Domestic and overseas orders steady

RSS

January 16, 2013

  • Masahiko Hashimoto

Summary

◆Machinery orders (Cabinet Office [CAO]; private sector excl. those for shipbuilding and from electric utilities; leading indicator of domestic capex) posted the second monthly gain in a row in November (up 3.9% m/m), surpassing consensus expectations (up 0.3%). On a three-month moving average basis, orders saw the first gain in three months, signaling the underlying downtrend is turning around.


◆By demand source, manufacturing orders increased for the first time in two months (up 3.9% m/m). Among manufacturing orders, a substantial gain for those from the pulp & paper/paper product industry likely reflected a one-time factor, which warrants some latitude. However, advances were seen for those from a wide range of industries, such as chemicals, iron & steel, general machinery, electrical machinery, and autos/auto parts. Non-manufacturing orders (private sector excl. those for shipbuilding and from electric utilities) made the fourth consecutive monthly gain (up 6.2%). Among non-manufacturing orders, substantial gains were seen for those from the agriculture/forestry/fishery and financial/insurance industries, driving overall non-manufacturing orders. At the same time, those from the information services and real estate industries remained firm, both posting the third consecutive monthly gain in a row.

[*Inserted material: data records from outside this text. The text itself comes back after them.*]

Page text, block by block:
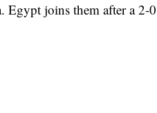
joins them after a 2-0
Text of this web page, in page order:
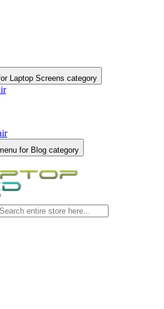
Laptop Screens category
for Blog category
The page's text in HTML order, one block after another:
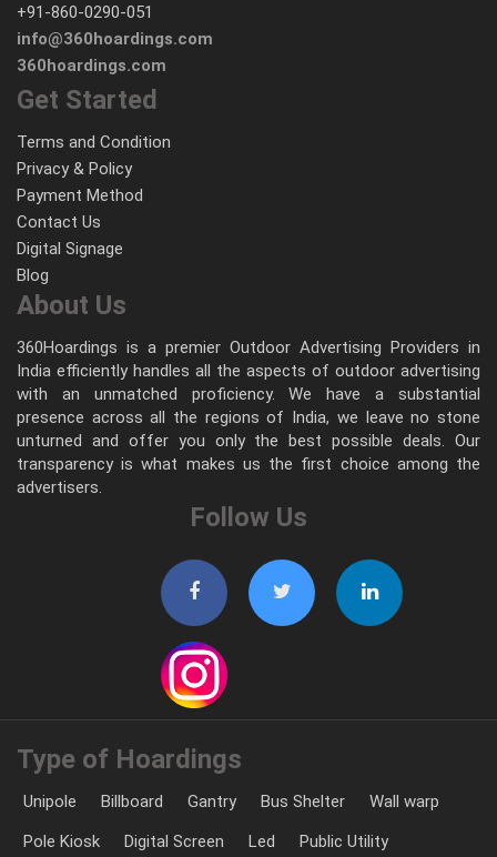
+91-860-0290-051
info@360hoardings.com
360hoardings.com
Get Started
Terms and Condition
Privacy & Policy
Payment Method
Contact Us
Digital Signage
Blog
About Us
360Hoardings is a premier Outdoor Advertising Providers in
India efficiently handles all the aspects of outdoor advertising
with an unmatched proficiency. We have a substantial
presence across all the regions of India, we leave no stone
unturned and offer you only the best possible deals. Our
transparency is what makes us the first choice among the
advertisers.
Follow Us
Type of Hoardings
Unipole Billboard Gantry Bus Shelter
Wall warp
Pole Kiosk
Digital Screen Led Public Utility
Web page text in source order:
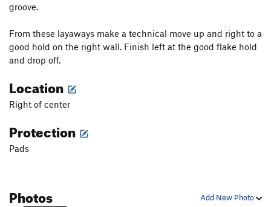
groove.
From these layaways make a technical move up and right to a
good hold on the right wall. Finish left at the good flake hold
and drop off.
Location
Right of center
Protection
Pads
Add New Photo
Photos
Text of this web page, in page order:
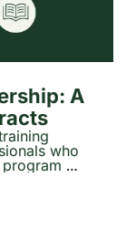
A
who
three
library, all
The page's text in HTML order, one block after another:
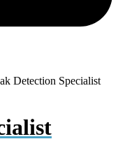
Detection Specialist
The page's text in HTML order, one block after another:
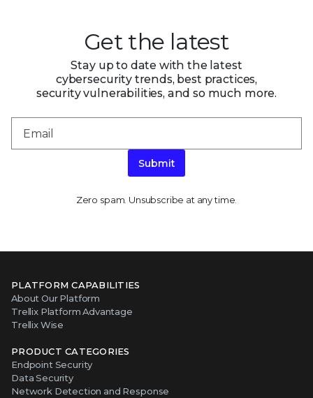
Get the latest
Stay up to date with the latest
cybersecurity trends, best practices,
security vulnerabilities, and so much more.
Submit
Zero spam. Unsubscribe at any time.
PLATFORM CAPABILITIES
About Our Platform
Trellix Platform Advantage
Trellix Wise
PRODUCT CATEGORIES
Endpoint Security
Data Security
Network Detection and Response
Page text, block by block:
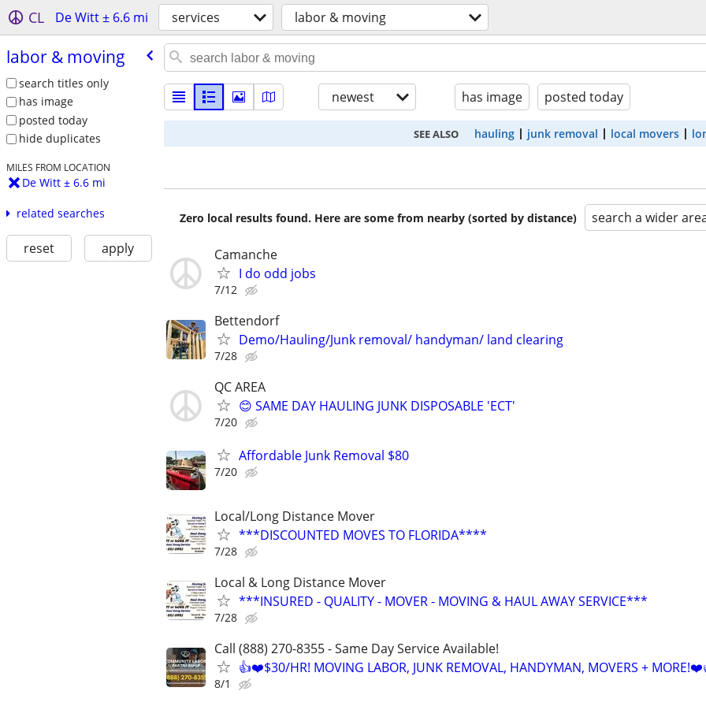
CL De Witt ± 6.6 mi services labor & moving
labor & moving
search titles only
has image
posted today
hide duplicates
MILES FROM LOCATION
De Witt ± 6.6 mi
related searches
reset apply
newest has image posted today
SEE ALSO hauling junk removal local movers
Zero local results found. Here are some from nearby (sorted by distance) search a wider
Camanche
I do odd jobs
7/12
Bettendorf
Demo/Hauling/Junk removal/ handyman/ land clearing
7/28
QC AREA
😊 SAME DAY HAULING JUNK DISPOSABLE 'ECT'
7/20
Affordable Junk Removal $80
7/20
Local/Long Distance Mover
***DISCOUNTED MOVES TO FLORIDA****
7/28
Local & Long Distance Mover
***INSURED - QUALITY - MOVER - MOVING & HAUL AWAY SERVICE***
7/28
Call (888) 270-8355 - Same Day Service Available!
👍❤️$30/HR! MOVING LABOR, JUNK REMOVAL, HANDYMAN, MOVERS +
8/1
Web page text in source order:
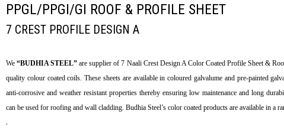
PPGL/PPGI/GI ROOF & PROFILE SHEET
7 CREST PROFILE DESIGN A
We“BUDHIA STEEL” are supplier of 7 Naali Crest Design A Color Coated Profile Sheet &
quality colour coated coils. These sheets are available in coloured galvalume and pre-painted
anti-corrosive and weather resistant properties thereby ensuring low maintenance and long
can be used for roofing and wall cladding. Budhia Steel’s color coated products are available in a
.

◆The CAO projects that machinery orders will increase 5.0% q/q in Oct-Dec 2012, the first gain in three quarters. To meet the projection, they have to increase 11.5% m/m in December, not an easy hurdle. However, they would see positive q/q growth in Oct-Dec even if they decline 3.1% m/m in December, making it very likely that they will turn around to positive growth. Given the tendency that machinery orders lead GDP-based capex by around three months, capex will likely begin to increase in Jan-Mar 2013. At the same time, other factors also suggest capex is likely to recover gradually. Such tailwind factors include the shift to a weaker yen of late and public support of private investment stipulated in a policy measure approved on 11 January by the Cabinet.